Emma Barinas‐Mitchell, PhD; Chunzhe Duan, PhD; Maria Brooks, PhD; Samar R. El Khoudary, PhD; Rebecca C. Thurston, PhD; Karen A. Matthews, PhD; Elizabeth A. Jackson, MD; Tené T. Lewis, PhD; Carol A. Derby, PhD

Background – The extent to which cardiovascular disease (CVD) risk factors across the menopause explain racial/ethnic differences in subclinical vascular disease in late midlife women is not well documented and was explored in a multi‐ethnic cohort.

Methods and Results – Participants (n=1357; mean age 60 years) free of clinical CVD from the Study of Women’s Health Across the Nation had common carotid artery intima‐media thickness, interadventitial diameter, and carotid plaque presence assessed by ultrasonography on average 13.7 years after baseline visit. Early to late midlife time‐averaged cumulative burden of traditional CVD risk factors calculated using serial measures from baseline to the ultrasound visit were generally less favorable in black and Hispanic women compared with white and Chinese women, including education and smoking status and time‐averaged cumulative blood pressure, high‐density lipoprotein cholesterol, and fasting insulin. Independent of these risk factors, BMI, and medications, common carotid artery intima‐media thickness was thicker in black women, interadventitial diameter was wider in Chinese women, yet plaque presence was lower in black and Hispanic women compared with white women. CVD risk factor associations with subclinical vascular measures did not vary by race/ethnicity except for high‐density lipoprotein cholesterol on common carotid artery intima‐media thickness; an inverse association between high‐density lipoprotein cholesterol and common carotid artery intima‐media thickness was observed in Chinese and Hispanic but not in white or black women.

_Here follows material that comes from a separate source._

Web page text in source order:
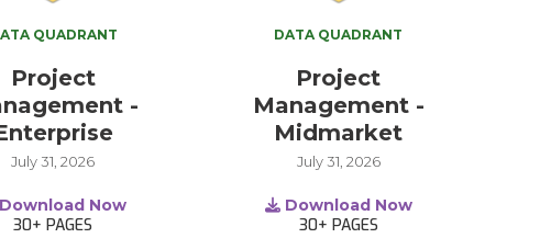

Conclusions – Race/ethnicity did not particularly moderate the association between traditional CVD risk factors measured across the menopause transition and late midlife subclinical vascular disease. Unmeasured socioeconomic, cultural, and nontraditional biological risk factors likely play a role in racial/ethnic differences in vascular health and merit further exploration.